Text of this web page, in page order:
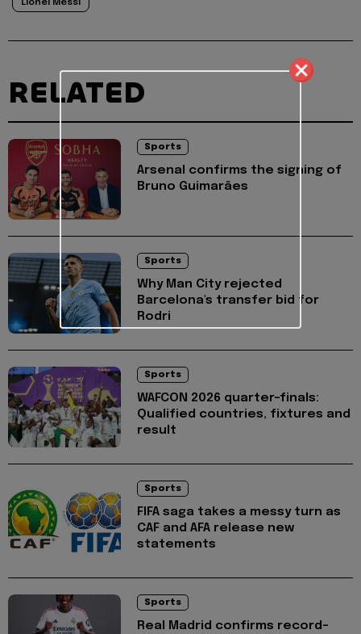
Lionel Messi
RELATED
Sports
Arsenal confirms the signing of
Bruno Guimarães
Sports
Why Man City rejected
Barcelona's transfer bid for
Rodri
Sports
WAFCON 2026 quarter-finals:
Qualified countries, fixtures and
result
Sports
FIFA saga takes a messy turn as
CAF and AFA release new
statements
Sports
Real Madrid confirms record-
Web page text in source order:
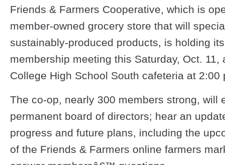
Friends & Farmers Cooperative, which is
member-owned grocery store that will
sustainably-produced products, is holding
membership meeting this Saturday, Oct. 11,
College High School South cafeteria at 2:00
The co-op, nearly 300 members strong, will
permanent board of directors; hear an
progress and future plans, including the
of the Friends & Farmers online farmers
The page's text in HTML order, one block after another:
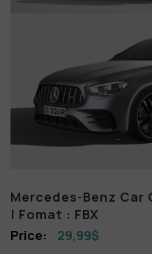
══════════════════════════════
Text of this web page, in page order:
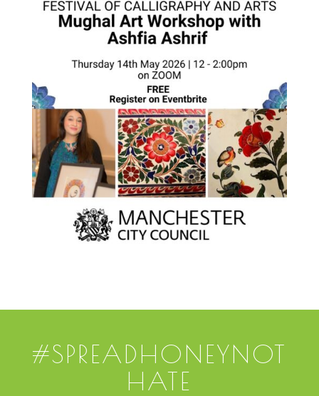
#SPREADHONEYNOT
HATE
══════════════════════════════
**What you should do**:
Using the records above, print exactly the run of lines that starts with the line with "Web page text" and goes on through the line with "The page's text", pictures excluded.

**Task result**:
Web page text in source order:
Friends & Farmers Cooperative, which is
member-owned grocery store that will
sustainably-produced products, is holding
membership meeting this Saturday, Oct. 11,
College High School South cafeteria at 2:00
The co-op, nearly 300 members strong, will
permanent board of directors; hear an
progress and future plans, including the
of the Friends & Farmers online farmers
The page's text in HTML order, one block after another:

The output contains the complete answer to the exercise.